- _Exercise objective_
The entries are to be duplicated exactly, though any picture in them must be omitted.

[Start of section]

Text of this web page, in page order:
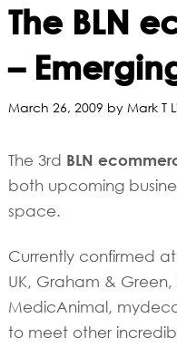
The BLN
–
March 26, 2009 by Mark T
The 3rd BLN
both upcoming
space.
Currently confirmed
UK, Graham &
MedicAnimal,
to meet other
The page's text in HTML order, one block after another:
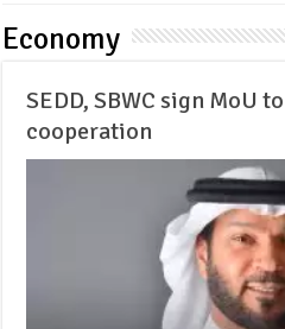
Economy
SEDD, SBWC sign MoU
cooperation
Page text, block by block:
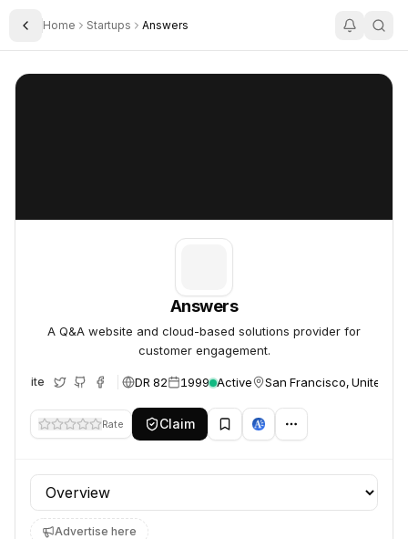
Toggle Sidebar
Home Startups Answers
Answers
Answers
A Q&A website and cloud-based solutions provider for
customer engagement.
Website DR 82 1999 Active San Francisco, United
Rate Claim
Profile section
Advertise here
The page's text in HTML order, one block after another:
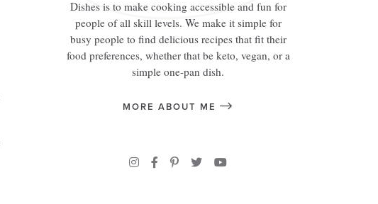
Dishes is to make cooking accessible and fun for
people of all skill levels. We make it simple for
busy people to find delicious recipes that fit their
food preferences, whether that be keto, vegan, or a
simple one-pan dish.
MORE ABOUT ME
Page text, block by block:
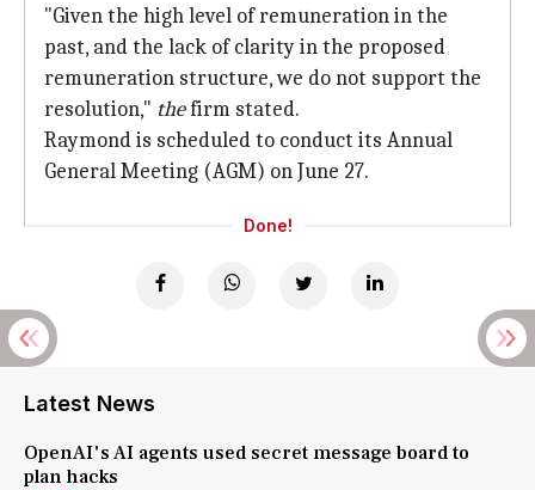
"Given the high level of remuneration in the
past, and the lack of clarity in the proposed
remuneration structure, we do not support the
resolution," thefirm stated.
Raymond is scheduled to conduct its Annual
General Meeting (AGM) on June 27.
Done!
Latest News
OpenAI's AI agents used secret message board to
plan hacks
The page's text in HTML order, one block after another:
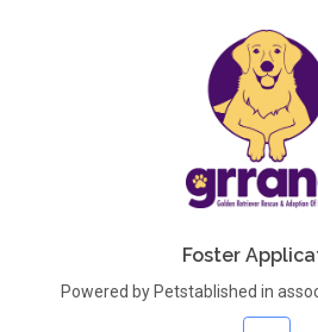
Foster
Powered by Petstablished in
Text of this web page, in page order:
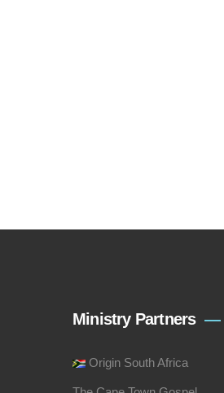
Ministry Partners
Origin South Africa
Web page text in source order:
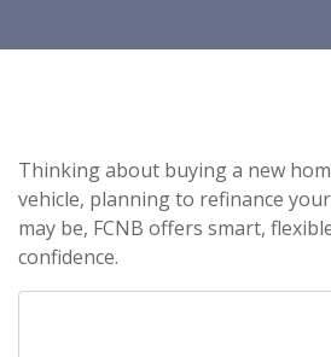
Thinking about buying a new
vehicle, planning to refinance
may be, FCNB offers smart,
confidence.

[End of section]

- _Response_
Text of this web page, in page order:
The BLN
–
March 26, 2009 by Mark T
The 3rd BLN
both upcoming
space.
Currently confirmed
UK, Graham &
MedicAnimal,
to meet other
The page's text in HTML order, one block after another:
Economy
SEDD, SBWC sign MoU
cooperation
Page text, block by block:
Toggle Sidebar
Home Startups Answers
Answers
Answers
A Q&A website and cloud-based solutions provider for
customer engagement.
Website DR 82 1999 Active San Francisco, United
Rate Claim
Profile section
Advertise here
The page's text in HTML order, one block after another:
Dishes is to make cooking accessible and fun for
people of all skill levels. We make it simple for
busy people to find delicious recipes that fit their
food preferences, whether that be keto, vegan, or a
simple one-pan dish.
MORE ABOUT ME
Page text, block by block:
"Given the high level of remuneration in the
past, and the lack of clarity in the proposed
remuneration structure, we do not support the
resolution," thefirm stated.
Raymond is scheduled to conduct its Annual
General Meeting (AGM) on June 27.
Done!
Latest News
OpenAI's AI agents used secret message board to
plan hacks
The page's text in HTML order, one block after another:
Foster
Powered by Petstablished in
Text of this web page, in page order:
Ministry Partners
Origin South Africa
Web page text in source order:
Thinking about buying a new
vehicle, planning to refinance
may be, FCNB offers smart,
confidence.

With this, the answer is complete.